LE PORNO FÉMINISTE POUR CASSER LES CLICHÉS
Quelques jours plus tôt, Ovidie était à Toronto pour les Feminist Porn Awards, un événement sur lequel elle ne tarit pas d’éloges: «C’est un festival plein d’énergie positive. Les gens disent parfois que le porno féminin n’a pas forcément à être féministe, mais c’est une vraie communauté là-bas qui se renouvelle chaque année et qui est clairement engagée et militante, pas juste du porno destiné aux femmes… ce qui ne veut rien dire de toute façon.» Lors de cette neuvième édition, elle a d’ailleurs reçu une récompense, le Best Direction Award pour son film Pulsion: «C’est la troisième fois que j’ai un prix là-bas. J’étais très flattée d’être une Française reconnue dans ce milieu et pour un film en français. Il y a quelques Européennes là-bas mais qui tournent en anglais, c’est plus facilement exportable. Moi, j’arrive avec un film narratif et en français sous-titré, donc pas forcément très accessible. Ça fait trois ans que les FPA me soutiennent.» On saute sur l’occasion pour lui demander innocemment ce qu’elle entend par porno féministe:

«Ce qui le définit le mieux, c’est la volonté de représenter une diversité de pratiques, une diversité d’univers. Une diversité de corps aussi, de genres.»

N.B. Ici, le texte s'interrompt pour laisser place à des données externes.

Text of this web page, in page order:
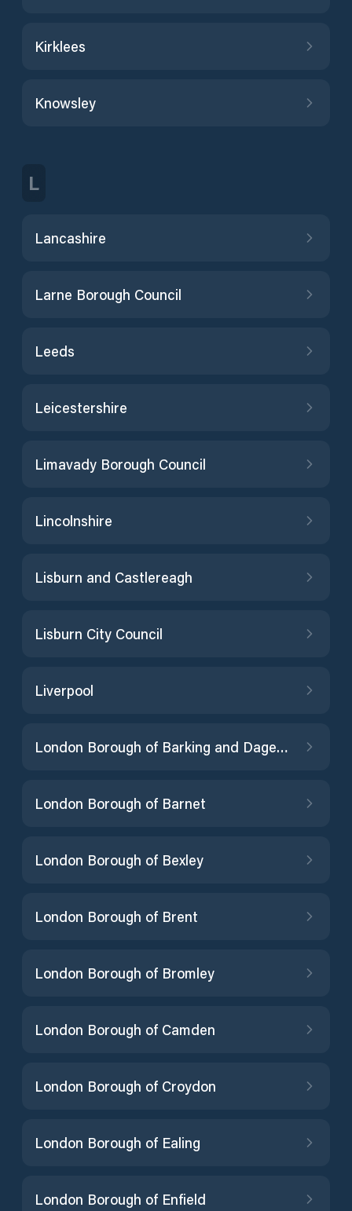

«Avec cette troisième voire quatrième vague de pornographes féministes qu’il y a à l’heure actuelle, il y a des choses très intéressantes du côté des femmes trans’. C’est à ma connaissance le seul endroit où elles sont vraiment représentées. Dans le porno mainstream, il y a des catégories “she-male” qui ne font que reproduire le porno masculin, alors que le porno féministe, c’est du porno trans’ fait par des trans’. Elles représentent ce qu’elles sont dans la vraie vie pour casser tous les clichés, même au niveau de leur propre sexualité où justement on ne va pas les voir comme dans un porno mainstream. On peut aussi penser à tout le boulot que fait Courtney Trouble, tout le mouvement fat-positive. Et puis il y a des points de vue, des choses plus ou moins révolutionnaires, mais qui ne sont pas juste une représentation de codes déjà vus.»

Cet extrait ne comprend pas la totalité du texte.